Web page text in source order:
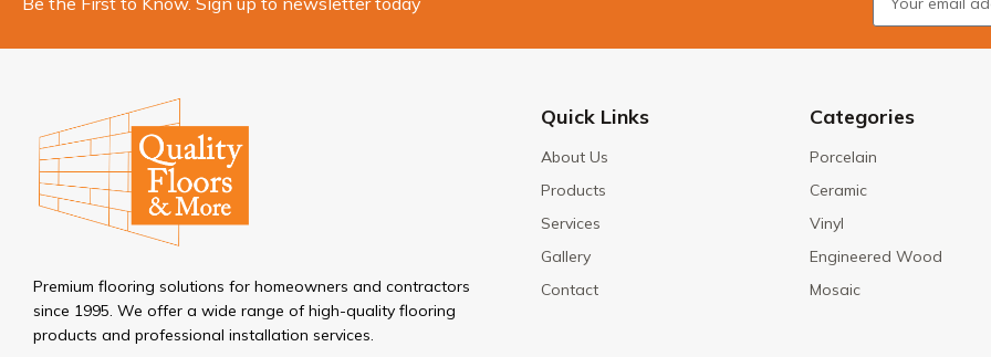
Premium flooring solutions for homeowners and contractors
since 1995. We offer a wide range of high-quality flooring
products and professional installation services.
Quick Links
About Us
Products
Services
Gallery
Contact
Categories
Porcelain
Ceramic
Vinyl
Engineered Wood
Mosaic
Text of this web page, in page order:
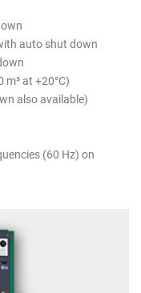
auto shut down
at +20°C)
also available)
(60 Hz) on
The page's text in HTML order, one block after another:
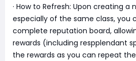
· How to Refresh: Upon creating a
especially of the same class, you
complete reputation board,
rewards (including respplendant
the rewards as you can repeat
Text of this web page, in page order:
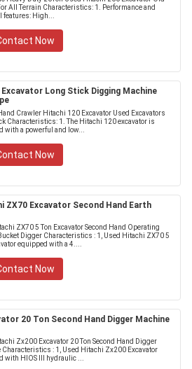
All Terrain Characteristics: 1. Performance and
features: High...
Now
Long Stick Digging Machine
Crawler Hitachi 120 Excavator Used Excavators
Characteristics: 1. The Hitachi 120 excavator is
with a powerful and low...
Now
ZX70 Excavator Second Hand Earth
ZX70 5 Ton Excavator Second Hand Operating
Digger Characteristics : 1, Used Hitachi ZX70 5
equipped with a 4....
Now
20 Ton Second Hand Digger Machine
Zx200 Excavator 20 Ton Second Hand Digger
Characteristics : 1, Used Hitachi Zx200 Excavator
with HIOS III hydraulic ...
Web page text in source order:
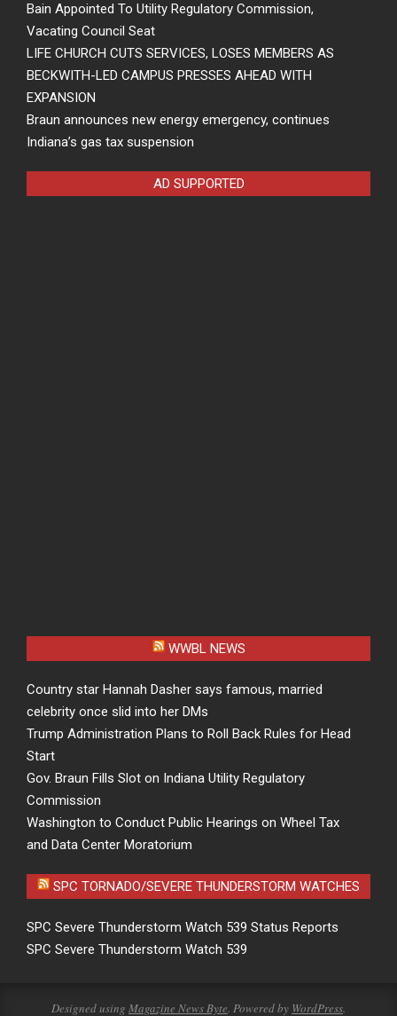
Bain Appointed To Utility Regulatory Commission,
Vacating Council Seat
LIFE CHURCH CUTS SERVICES, LOSES MEMBERS AS
BECKWITH-LED CAMPUS PRESSES AHEAD WITH
EXPANSION
Braun announces new energy emergency, continues
Indiana’s gas tax suspension
AD SUPPORTED
WWBL NEWS
Country star Hannah Dasher says famous, married
celebrity once slid into her DMs
Trump Administration Plans to Roll Back Rules for Head
Start
Gov. Braun Fills Slot on Indiana Utility Regulatory
Commission
Washington to Conduct Public Hearings on Wheel Tax
and Data Center Moratorium
SPC TORNADO/SEVERE THUNDERSTORM WATCHES
SPC Severe Thunderstorm Watch 539 Status Reports
SPC Severe Thunderstorm Watch 539
Designed using Magazine News Byte. Powered by WordPress.
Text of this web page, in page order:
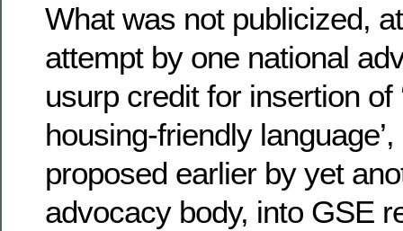
What was not publicized,
attempt by one national
usurp credit for insertion of
housing-friendly
proposed earlier by yet
advocacy body, into GSE
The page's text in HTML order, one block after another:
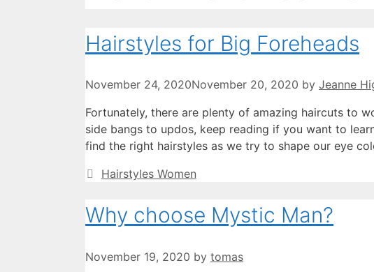
Hairstyles for Big Foreheads
November 24, 2020November 20, 2020 by Jeanne
Fortunately, there are plenty of amazing haircuts to
side bangs to updos, keep reading if you want to
find the right hairstyles as we try to shape our eye
Categories
Hairstyles Women
Why choose Mystic Man?
November 19, 2020 by tomas
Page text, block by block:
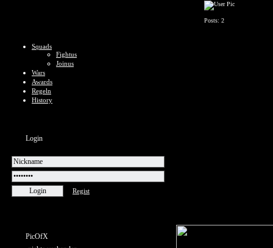
Squads
Fightus
Joinus
Wars
Awards
Regeln
History
Login
Regist
PicOfX
Posts: 2
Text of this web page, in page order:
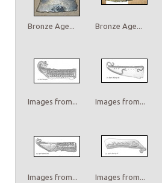
Bronze Age... Bronze Age...
Images from... Images from...
Images from... Images from...
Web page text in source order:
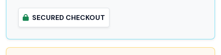
SECURED CHECKOUT
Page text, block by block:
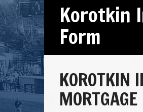
Korotkin
Form
KOROTKIN
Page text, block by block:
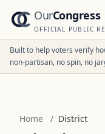
OurCongress
OFFICIAL PUBLIC
Built to help voters verify
non-partisan, no spin, no
Home / District
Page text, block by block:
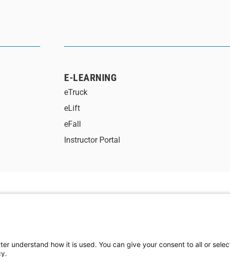
E-LEARNING
eTruck
eLift
eFall
Instructor Portal
understand how it is used. You can give your consent to all or
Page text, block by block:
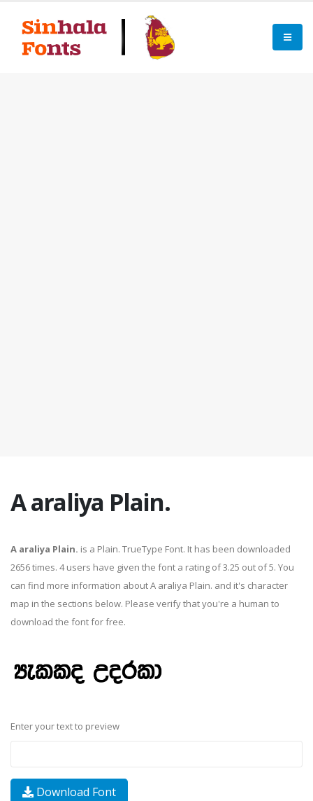
A araliya Plain.
A araliya Plain. is a Plain. TrueType Font. It has been downloaded
2656 times. 4 users have given the font a rating of 3.25 out of 5. You
can find more information about A araliya Plain. and it's character
map in the sections below. Please verify that you're a human to
download the font for free.
Enter your text to preview
Download Font
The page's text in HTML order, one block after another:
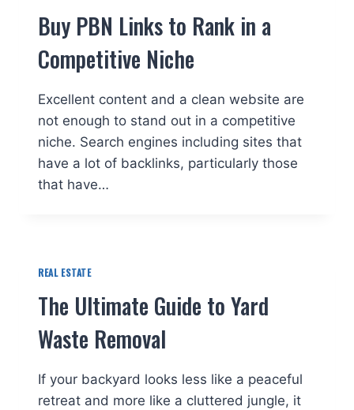
Buy PBN Links to Rank in a
Competitive Niche
Excellent content and a clean website are
not enough to stand out in a competitive
niche. Search engines including sites that
have a lot of backlinks, particularly those
that have…
REAL ESTATE
The Ultimate Guide to Yard
Waste Removal
If your backyard looks less like a peaceful
retreat and more like a cluttered jungle, it
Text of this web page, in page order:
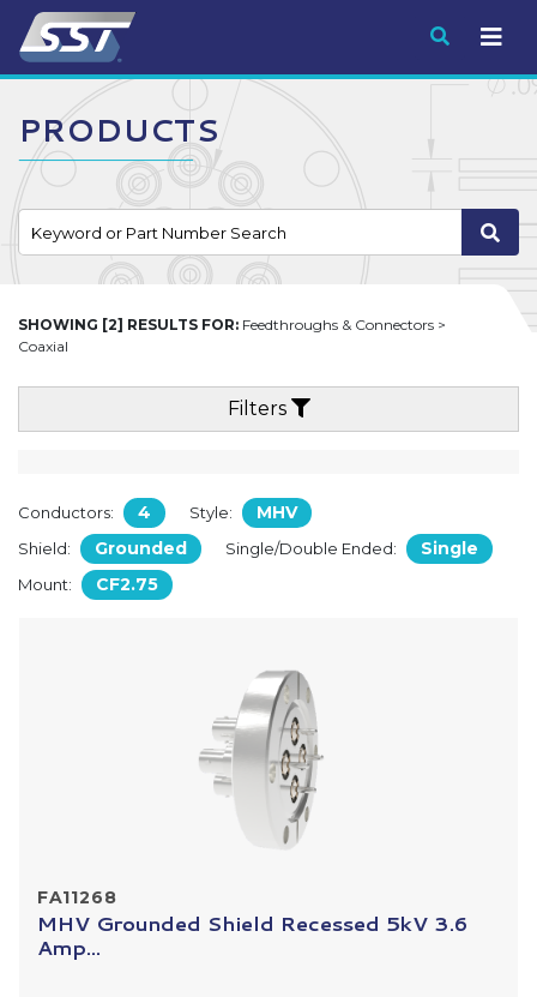
Submit
PRODUCTS
SHOWING [2] RESULTS FOR: Feedthroughs & Connectors >
Coaxial
Filters
Conductors: 4 Style: MHV
Shield: Grounded Single/Double Ended: Single
Mount: CF2.75
FA11268
MHV Grounded Shield Recessed 5kV 3.6
Amp...
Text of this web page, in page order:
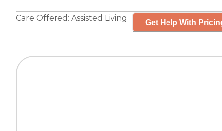
Care Offered: Assisted Living Get Help With
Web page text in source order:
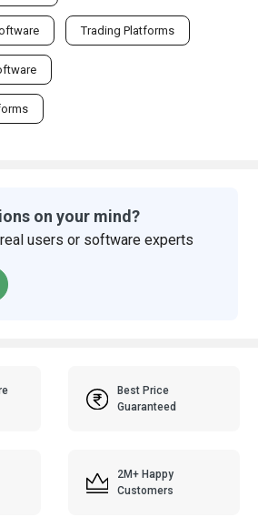
Trading Platforms
on your mind?
users or software experts
Best Price
Guaranteed
2M+ Happy
Customers
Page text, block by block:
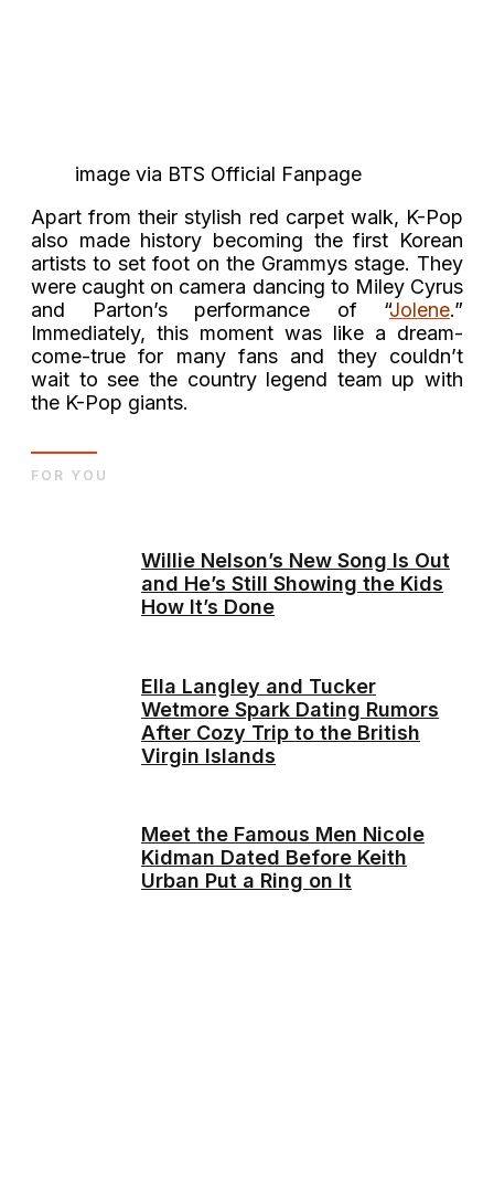
image via BTS Official Fanpage
Apart from their stylish red carpet walk, K-Pop
also made history becoming the first Korean
artists to set foot on the Grammys stage. They
were caught on camera dancing to Miley Cyrus
and Parton’s performance of “Jolene.”
Immediately, this moment was like a dream-
come-true for many fans and they couldn’t
wait to see the country legend team up with
the K-Pop giants.
Willie Nelson’s New Song Is Out
and He’s Still Showing the Kids
How It’s Done
Ella Langley and Tucker
Wetmore Spark Dating Rumors
After Cozy Trip to the British
Virgin Islands
Meet the Famous Men Nicole
Kidman Dated Before Keith
Urban Put a Ring on It
FOR YOU

_ _ _

• _DIRECTIONS_
Pictures aren't part of the copy; return each record above exactly.

• _WRITTEN SOLUTION_
Web page text in source order:
Premium flooring solutions for homeowners and contractors
since 1995. We offer a wide range of high-quality flooring
products and professional installation services.
Quick Links
About Us
Products
Services
Gallery
Contact
Categories
Porcelain
Ceramic
Vinyl
Engineered Wood
Mosaic
Text of this web page, in page order:
auto shut down
at +20°C)
also available)
(60 Hz) on
The page's text in HTML order, one block after another:
· How to Refresh: Upon creating a
especially of the same class, you
complete reputation board,
rewards (including respplendant
the rewards as you can repeat
Text of this web page, in page order:
All Terrain Characteristics: 1. Performance and
features: High...
Now
Long Stick Digging Machine
Crawler Hitachi 120 Excavator Used Excavators
Characteristics: 1. The Hitachi 120 excavator is
with a powerful and low...
Now
ZX70 Excavator Second Hand Earth
ZX70 5 Ton Excavator Second Hand Operating
Digger Characteristics : 1, Used Hitachi ZX70 5
equipped with a 4....
Now
20 Ton Second Hand Digger Machine
Zx200 Excavator 20 Ton Second Hand Digger
Characteristics : 1, Used Hitachi Zx200 Excavator
with HIOS III hydraulic ...
Web page text in source order:
Bain Appointed To Utility Regulatory Commission,
Vacating Council Seat
LIFE CHURCH CUTS SERVICES, LOSES MEMBERS AS
BECKWITH-LED CAMPUS PRESSES AHEAD WITH
EXPANSION
Braun announces new energy emergency, continues
Indiana’s gas tax suspension
AD SUPPORTED
WWBL NEWS
Country star Hannah Dasher says famous, married
celebrity once slid into her DMs
Trump Administration Plans to Roll Back Rules for Head
Start
Gov. Braun Fills Slot on Indiana Utility Regulatory
Commission
Washington to Conduct Public Hearings on Wheel Tax
and Data Center Moratorium
SPC TORNADO/SEVERE THUNDERSTORM WATCHES
SPC Severe Thunderstorm Watch 539 Status Reports
SPC Severe Thunderstorm Watch 539
Designed using Magazine News Byte. Powered by WordPress.
Text of this web page, in page order:
What was not publicized,
attempt by one national
usurp credit for insertion of
housing-friendly
proposed earlier by yet
advocacy body, into GSE
The page's text in HTML order, one block after another:
Hairstyles for Big Foreheads
November 24, 2020November 20, 2020 by Jeanne
Fortunately, there are plenty of amazing haircuts to
side bangs to updos, keep reading if you want to
find the right hairstyles as we try to shape our eye
Categories
Hairstyles Women
Why choose Mystic Man?
November 19, 2020 by tomas
Page text, block by block:
Squads
Fightus
Joinus
Wars
Awards
Regeln
History
Login
Regist
PicOfX
Posts: 2
Text of this web page, in page order:
Bronze Age... Bronze Age...
Images from... Images from...
Images from... Images from...
Web page text in source order:
SECURED CHECKOUT
Page text, block by block:
Korotkin
Form
KOROTKIN
Page text, block by block:
OurCongress
OFFICIAL PUBLIC
Built to help voters verify
non-partisan, no spin, no
Home / District
Page text, block by block:
E-LEARNING
eTruck
eLift
eFall
Instructor Portal
understand how it is used. You can give your consent to all or
Page text, block by block:
A araliya Plain.
A araliya Plain. is a Plain. TrueType Font. It has been downloaded
2656 times. 4 users have given the font a rating of 3.25 out of 5. You
can find more information about A araliya Plain. and it's character
map in the sections below. Please verify that you're a human to
download the font for free.
Enter your text to preview
Download Font
The page's text in HTML order, one block after another:
Buy PBN Links to Rank in a
Competitive Niche
Excellent content and a clean website are
not enough to stand out in a competitive
niche. Search engines including sites that
have a lot of backlinks, particularly those
that have…
REAL ESTATE
The Ultimate Guide to Yard
Waste Removal
If your backyard looks less like a peaceful
retreat and more like a cluttered jungle, it
Text of this web page, in page order:
Submit
PRODUCTS
SHOWING [2] RESULTS FOR: Feedthroughs & Connectors >
Coaxial
Filters
Conductors: 4 Style: MHV
Shield: Grounded Single/Double Ended: Single
Mount: CF2.75
FA11268
MHV Grounded Shield Recessed 5kV 3.6
Amp...
Text of this web page, in page order:
Care Offered: Assisted Living Get Help With
Web page text in source order:
Trading Platforms
on your mind?
users or software experts
Best Price
Guaranteed
2M+ Happy
Customers
Page text, block by block:
image via BTS Official Fanpage
Apart from their stylish red carpet walk, K-Pop
also made history becoming the first Korean
artists to set foot on the Grammys stage. They
were caught on camera dancing to Miley Cyrus
and Parton’s performance of “Jolene.”
Immediately, this moment was like a dream-
come-true for many fans and they couldn’t
wait to see the country legend team up with
the K-Pop giants.
Willie Nelson’s New Song Is Out
and He’s Still Showing the Kids
How It’s Done
Ella Langley and Tucker
Wetmore Spark Dating Rumors
After Cozy Trip to the British
Virgin Islands
Meet the Famous Men Nicole
Kidman Dated Before Keith
Urban Put a Ring on It
FOR YOU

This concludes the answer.